Class of steam locomotive

The Great Western Railway (GWR) 6800 Class or Grange Class is a mixed-traffic class of 4-6-0 steam locomotive, built to replace the GWR 4300 Class 2-6-0. There were 80 originally built in the class, all built at the Swindon works, using some reconditioned parts from withdrawn 4300 Class locomotives. The 81st Grange, 6880 Betton Grange, was completed in 2024 as new member of the class.

==Background==
The GWR locomotive standardisation policy pursued by George Jackson Churchward envisaged a range of locomotive classes which would be suitable for the majority of duties, and yet which would share a small number of standard components. Among the designs suggested in 1901 was a 4-6-0 with 5 ft 8 in diameter driving wheels and the Standard No. 1 boiler. Although planned in 1901, none were built during Churchward's lifetime. C.B. Collett, (Churchward's successor at Swindon Works) rather introduced the Hall class with 6 ft diameter driving wheels.

The 4300 Class of 2-6-0 tender locomotives had been introduced on the GWR for mixed traffic duties in 1911, and by 1932 there were 342 in service. However, by the mid-1930s some of the earlier examples were in need of attention and the class as a whole was struggling with some of the duties expected of them. Collett therefore revived the Churchward proposal, but modified the design to include a cab and controls to the current style.
Between 1936 and 1939, one hundred 4300 Class were taken out of service and replaced by new 4-6-0 locomotives; eighty were of the 6800 (or Grange) class and the remaining 20 were of the 7800 (or Manor) class. It had been intended to replace all of the 4300 Class in this way, but the Second World War stopped the programme.

==Design and Production==
The Granges were effectively a smaller-wheeled version of the Hall Class.

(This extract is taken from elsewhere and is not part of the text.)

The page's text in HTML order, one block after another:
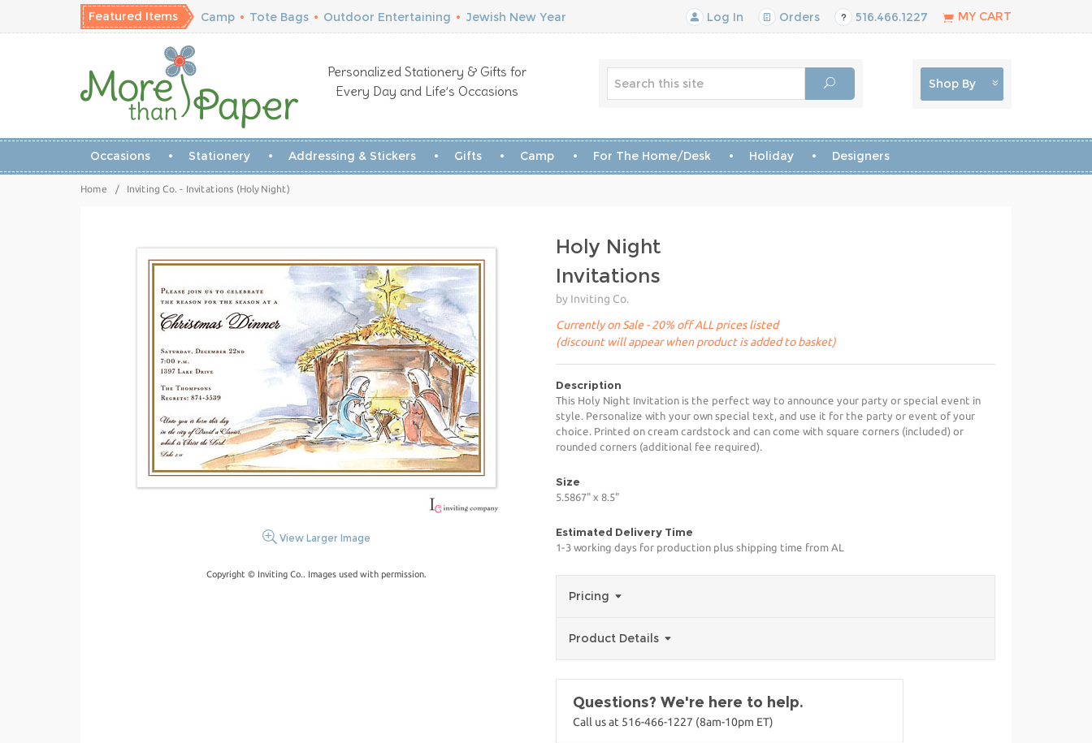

The wheels, valve motion and tenders were taken from the withdrawn engines, reconditioned and then used in the construction of the 100 new locomotives; the components from one old locomotive were spread amongst more than one of the new engines. The cylinders of the Granges were of the same size as those used on the 4300 Class, but the old cylinders could not be re-used because the cylinders and valves shared a common casting, and the new design called for the separation between cylinder and valve centre lines to be increased by 2+1/2 in. This was done in order to make the cylinders level with the axles, but still allow the use of the old valve motion parts.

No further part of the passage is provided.